Sergeant Tom's eyes told his tale of gratitude. He made a step towards her; but the old man, with a strange ferocity, motioned him back, saying,

"Go away from this house. Go quick. Go now, I tell you, or by God,—
I'll—"

Here Pretty Pierre touched his arm.

Sergeant Tom drew back, not because he feared but as if to get a mental perspective of the situation. Galbraith again said to his daughter,— "Jen, you carried them papers? You! for him—for the Law!" Then he turned from her, and with hand clenched and teeth set spoke to the soldier: "Haven't you heard enough? Curse you, why don't you go?"

Sergeant Tom replied coolly: "Not so fast, Galbraith. There's some mystery in all this. There's my sleep to be accounted for yet. You had some reason, some"—he caught the eyes of Pierre. He paused. A light began to dawn on his mind, and he looked at Jen, who stood rigidly pale, her eyes fixed fearfully, anxiously, upon him. She too was beginning to frame in her mind a possible horror; the thing that had so changed her father, the cause for drugging the soldier. There was a silence in which Pierre first, and then all, detected the sound of horses' hoofs. Pierre went to the door and looked out. He turned round again, and shrugged his shoulders with an expression of helplessness. But as he saw Jen was about to speak, and Sergeant Tom to move towards the door, he put up his hand to stay them both, and said: "A little—wait!"

Then all were silent. Jen's fingers nervously clasped and unclasped, and her eyes were strained towards the door. Sergeant Tom stood watching her pityingly; the old man's head was bowed. The sound of galloping grew plainer. It stopped. An instant and then three horsemen appeared before the door. One was Inspector Jules, one was Private Waugh, and the other between them was—let Jen tell who he was. With an agonised cry she rushed from the house and threw herself against the saddle, and with her arms about the prisoner, cried: "Oh, Val, Val, it was you! It was you they were after. It was you that—oh no, no, no! My poor Val, and I can't tell you—I can't tell you!"

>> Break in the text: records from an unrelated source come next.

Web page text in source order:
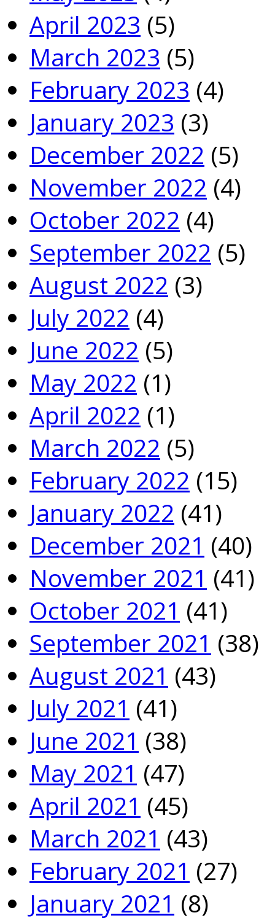
April 2023 (5)
March 2023 (5)
February 2023 (4)
January 2023 (3)
December 2022 (5)
November 2022 (4)
October 2022 (4)
September 2022 (5)
August 2022 (3)
July 2022 (4)
June 2022 (5)
May 2022 (1)
April 2022 (1)
March 2022 (5)
February 2022 (15)
January 2022 (41)
December 2021 (40)
November 2021 (41)
October 2021 (41)
September 2021 (38)
August 2021 (43)
July 2021 (41)
June 2021 (38)
May 2021 (47)
April 2021 (45)
March 2021 (43)
February 2021 (27)
January 2021 (8)
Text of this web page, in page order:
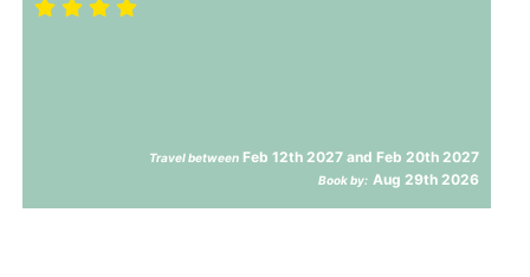
Travel between Feb 12th 2027 and Feb 20th 2027
Book by: Aug 29th 2026
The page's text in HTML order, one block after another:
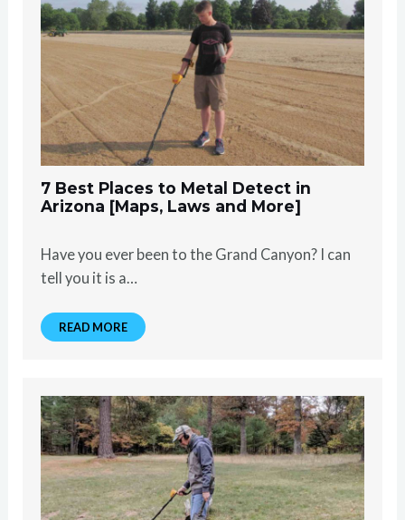
7 Best Places to Metal Detect in
Arizona [Maps, Laws and More]
Have you ever been to the Grand Canyon? I can
tell you it is a…
READ MORE
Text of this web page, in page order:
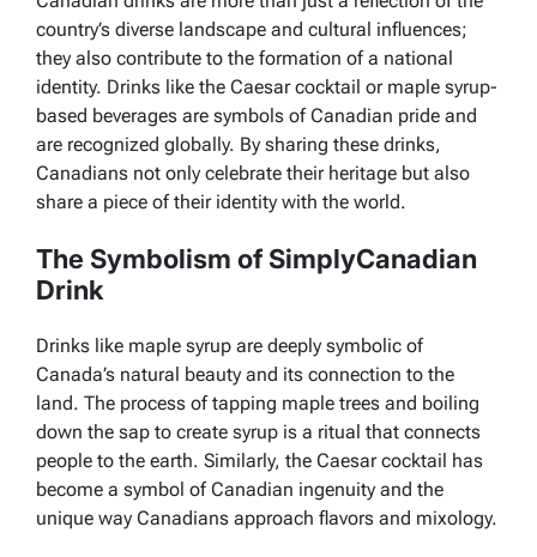
country’s diverse landscape and cultural influences;
they also contribute to the formation of a national
identity. Drinks like the Caesar cocktail or maple syrup-
based beverages are symbols of Canadian pride and
are recognized globally. By sharing these drinks,
Canadians not only celebrate their heritage but also
share a piece of their identity with the world.
The Symbolism of SimplyCanadian
Drink
Drinks like maple syrup are deeply symbolic of
Canada’s natural beauty and its connection to the
land. The process of tapping maple trees and boiling
down the sap to create syrup is a ritual that connects
people to the earth. Similarly, the Caesar cocktail has
become a symbol of Canadian ingenuity and the
unique way Canadians approach flavors and mixology.
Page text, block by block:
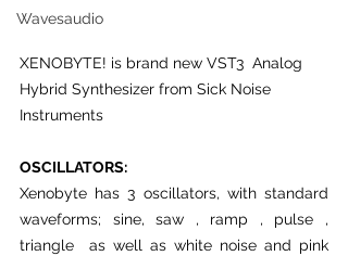
Wavesaudio
XENOBYTE! is brand new VST3  Analog
Hybrid Synthesizer from Sick Noise
Instruments
OSCILLATORS:
Xenobyte has 3 oscillators, with standard
waveforms; sine, saw , ramp , pulse ,
triangle  as well as white noise and pink
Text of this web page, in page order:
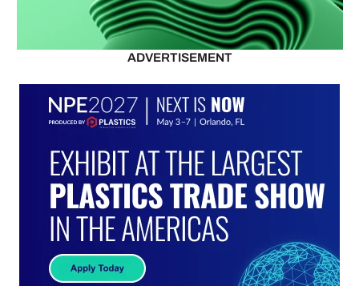
ADVERTISEMENT
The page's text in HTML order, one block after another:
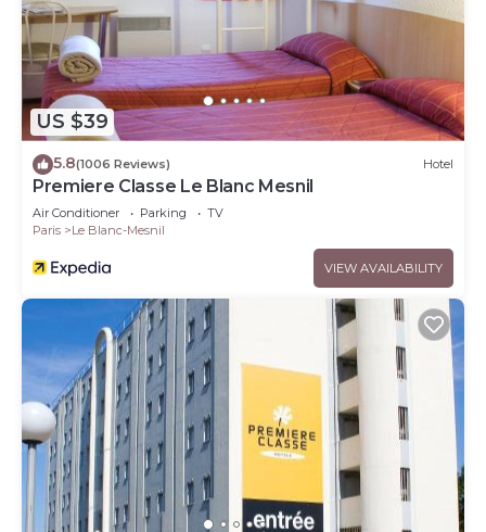
US $39
5.8(1006 Reviews) Hotel
Premiere Classe Le Blanc Mesnil
Air Conditioner Parking
TV
Paris
Le Blanc-Mesnil
VIEW AVAILABILITY
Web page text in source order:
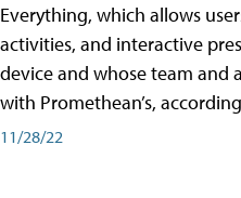
Everything, which allows
activities, and interactive
device and whose team and
with Promethean’s,
11/28/22
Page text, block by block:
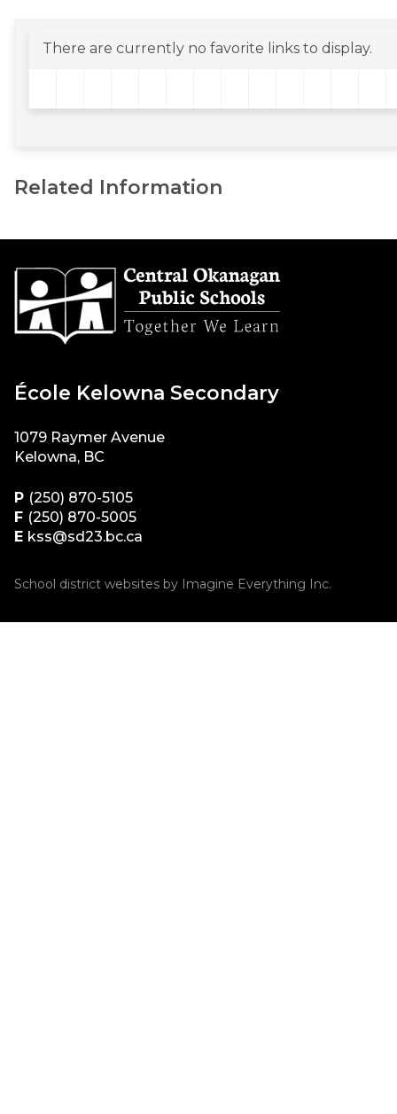
There are currently no favorite links to display.
Related Information
École Kelowna Secondary
1079 Raymer Avenue
Kelowna, BC
P (250) 870-5105
F (250) 870-5005
E kss@sd23.bc.ca
School district websites by Imagine Everything Inc.
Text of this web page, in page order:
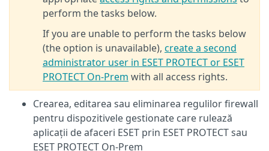
perform the tasks below.
If you are unable to perform the tasks below
(the option is unavailable), create a second
administrator user in ESET PROTECT or ESET
PROTECT On-Prem with all access rights.
Crearea, editarea sau eliminarea regulilor firewall
pentru dispozitivele gestionate care rulează
aplicații de afaceri ESET prin ESET PROTECT sau
ESET PROTECT On-Prem
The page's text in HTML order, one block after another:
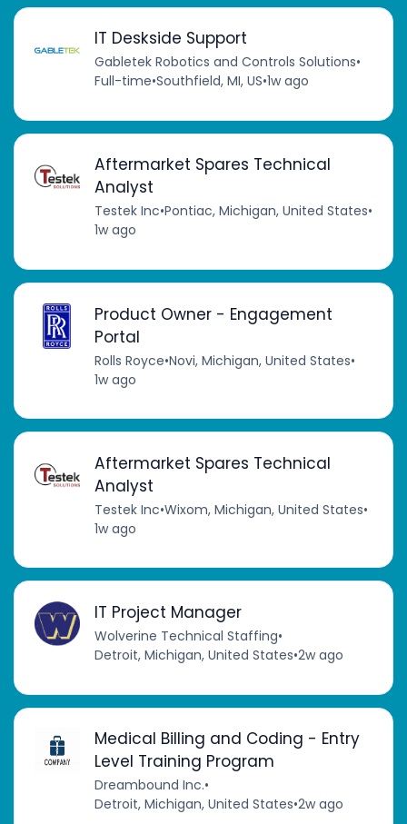
IT Deskside Support
Gabletek Robotics and Controls Solutions•
Full-time•Southfield, MI, US•1w ago
Aftermarket Spares Technical
Analyst
Testek Inc•Pontiac, Michigan, United States•
1w ago
Product Owner - Engagement
Portal
Rolls Royce•Novi, Michigan, United States•
1w ago
Aftermarket Spares Technical
Analyst
Testek Inc•Wixom, Michigan, United States•
1w ago
IT Project Manager
Wolverine Technical Staffing•
Detroit, Michigan, United States•2w ago
Medical Billing and Coding - Entry
Level Training Program
Dreambound Inc.•
Detroit, Michigan, United States•2w ago
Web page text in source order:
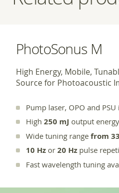
PhotoSonus M
High Energy, Mobile,
Source for Photoacoustic
Pump laser, OPO and PSU
High 250 mJ output energy
Wide tuning range from
10 Hz or 20 Hz pulse
Fast wavelength tuning
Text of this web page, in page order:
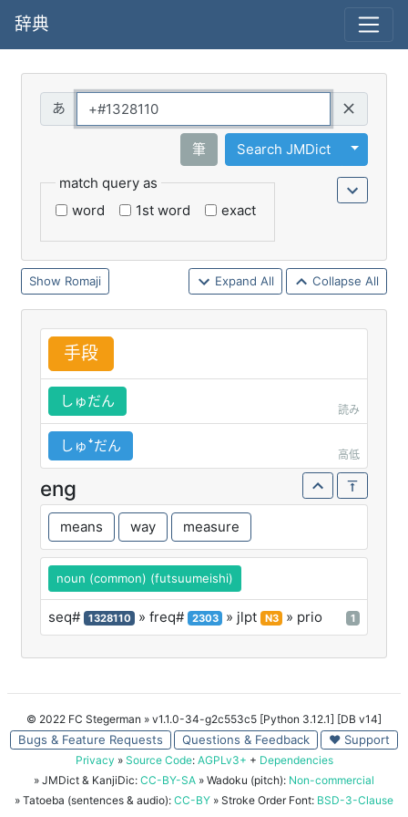
辞典
筆 Search JMDict
Toggle
match query as
word
1st word exact
Romaji Expand All Collapse All
手段
しゅだん
読み
しゅꜜだん
高低
eng
means way measure
noun (common) (futsuumeishi)
seq# 1328110 » freq# 2303 » jlpt N3 » prio 1
© 2022 FC Stegerman » v1.1.0-34-g2c553c5 [Python 3.12.1] [DB v14]
Bugs & Feature Requests Questions & Feedback ♥ Support
Privacy » Source Code: AGPLv3+ + Dependencies
» JMDict & KanjiDic: CC-BY-SA » Wadoku (pitch): Non-commercial
» Tatoeba (sentences & audio): CC-BY » Stroke Order Font: BSD-3-Clause
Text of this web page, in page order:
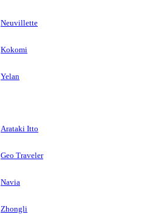
Neuvillette
Kokomi
Yelan
Arataki Itto
Geo Traveler
Navia
Zhongli
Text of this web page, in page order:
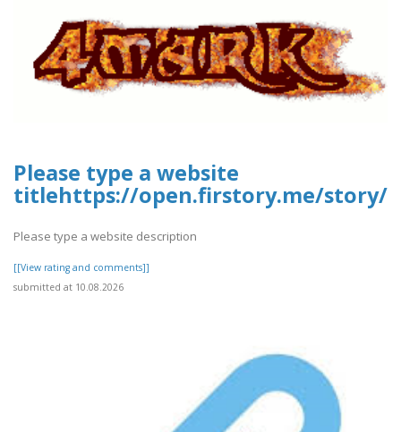
Please type a website
titlehttps://open.firstory.me/story/
Please type a website description
[[View rating and comments]]
submitted at 10.08.2026
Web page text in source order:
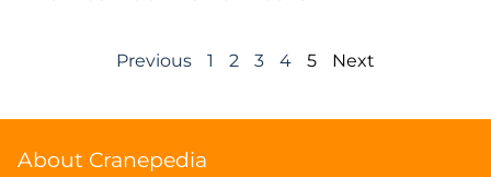
Previous 1 2 3 4 5 Next
About Cranepedia
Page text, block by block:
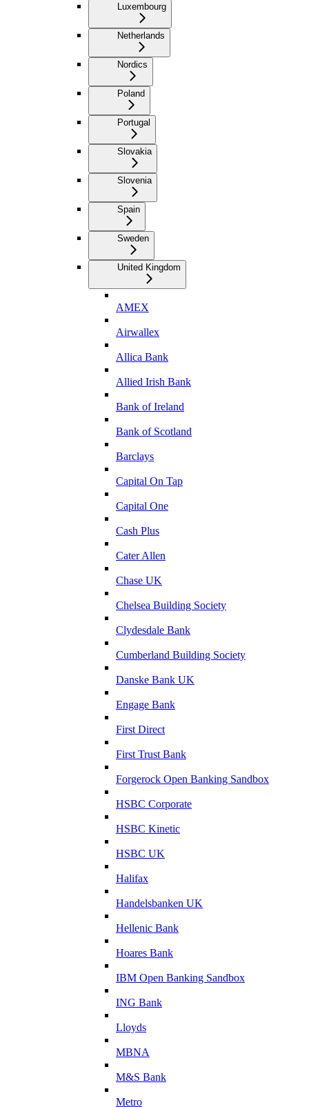
Luxembourg
Netherlands
Nordics
Poland
Portugal
Slovakia
Slovenia
Spain
Sweden
United Kingdom
AMEX
Airwallex
Allica Bank
Allied Irish Bank
Bank of Ireland
Bank of Scotland
Barclays
Capital On Tap
Capital One
Cash Plus
Cater Allen
Chase UK
Chelsea Building Society
Clydesdale Bank
Cumberland Building Society
Danske Bank UK
Engage Bank
First Direct
First Trust Bank
Forgerock Open Banking Sandbox
HSBC Corporate
HSBC Kinetic
HSBC UK
Halifax
Handelsbanken UK
Hellenic Bank
Hoares Bank
IBM Open Banking Sandbox
ING Bank
Lloyds
MBNA
M&S Bank
Metro
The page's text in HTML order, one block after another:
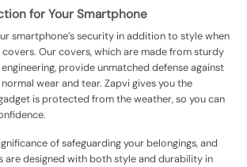
for Your Smartphone
smartphone’s security in addition to style when
Our covers, which are made from sturdy
provide unmatched defense against
wear and tear. Zapvi gives you the
is protected from the weather, so you can
of safeguarding your belongings, and
are designed with both style and durability in
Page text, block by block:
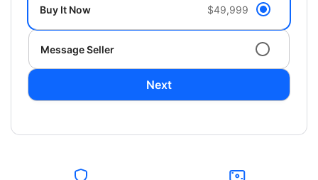
Buy It Now $49,999
Message Seller
Next
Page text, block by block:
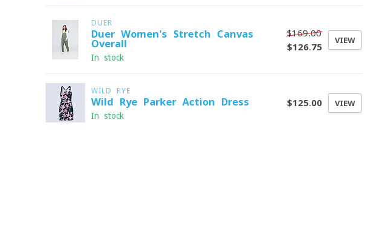
DUER
Duer Women's Stretch Canvas
Overall
In stock
$169.00
$126.75
VIEW
WILD RYE
Wild Rye Parker Action Dress
In stock
$125.00 VIEW
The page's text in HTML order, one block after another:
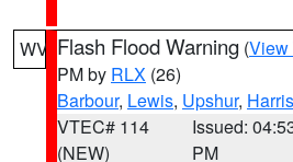
WV Flash Flood Warning (View
PM by RLX (26)
Barbour, Lewis, Upshur,
VTEC# 114
(NEW)
Issued:
PM
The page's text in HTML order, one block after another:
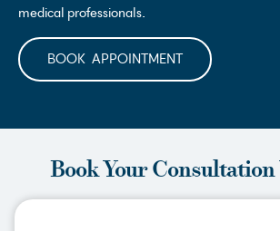
medical professionals.
BOOK APPOINTMENT
Book Your
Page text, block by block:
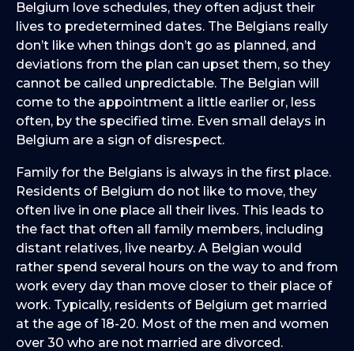
Belgium love schedules, they often adjust their
lives to predetermined dates. The Belgians really
don’t like when things don’t go as planned, and
deviations from the plan can upset them, so they
cannot be called unpredictable. The Belgian will
come to the appointment a little earlier or, less
often, by the specified time. Even small delays in
Belgium are a sign of disrespect.
Family for the Belgians is always in the first place.
Residents of Belgium do not like to move, they
often live in one place all their lives. This leads to
the fact that often all family members, including
distant relatives, live nearby. A Belgian would
rather spend several hours on the way to and from
work every day than move closer to their place of
work. Typically, residents of Belgium get married
at the age of 18-20. Most of the men and women
over 30 who are not married are divorced.
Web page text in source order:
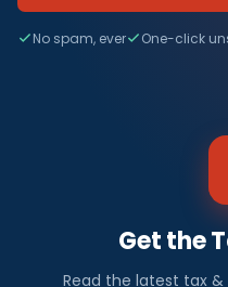
No spam, ever One-click
Get the
Read the latest tax
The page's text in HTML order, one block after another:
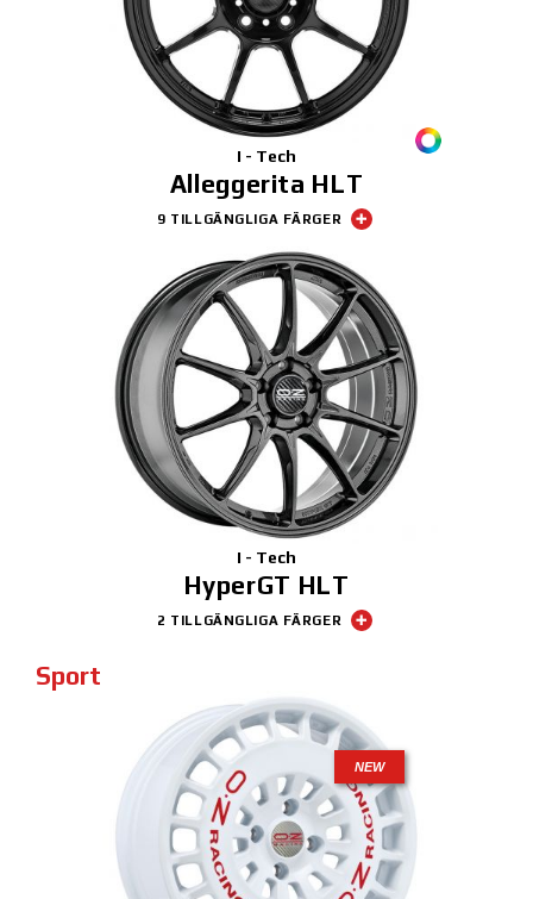
I - Tech
Alleggerita HLT
9 TILLGÄNGLIGA FÄRGER
I - Tech
HyperGT HLT
2 TILLGÄNGLIGA FÄRGER
Sport
NEW

Great as was her grief and self-reproach, she felt it would be cruel to tell him the part she had taken in placing him in this position. She hated herself, but why deepen his misery? His face was pale, but it had its old, open, fearless look, which dissipation had not greatly marred. His eyelids quivered, but he smiled, and touching her with his steel- bound hands, gently said:

"Never mind, Jen. It isn't so bad. You see it was this way: Snow Devil said something about someone that belonged to me, that cares more about me than I deserve. Well, he died sudden, and I was there at the time. That's all. I was trying with the help of Pretty Pierre to get out of the country"—and he waved his hand towards the half-breed.

"With Pretty Pierre—Pierre?" she said.

"Yes, he isn't all gambler. But they were too quick for me, and here I am. Jules is a hustler on the march. But he said he'd stop here and let me see you and dad as we go up to Fort Desire, and—there, don't mind, Sis—don't mind it so!"

Her sobs had ceased, but she clung to him as if she could never let him go. Her father stood near her, all the lines in his face deepened into bitterness. To him Val said: "Why, dad, what's the matter? Your hand is shaky. Don't you get this thing eatin' at your heart.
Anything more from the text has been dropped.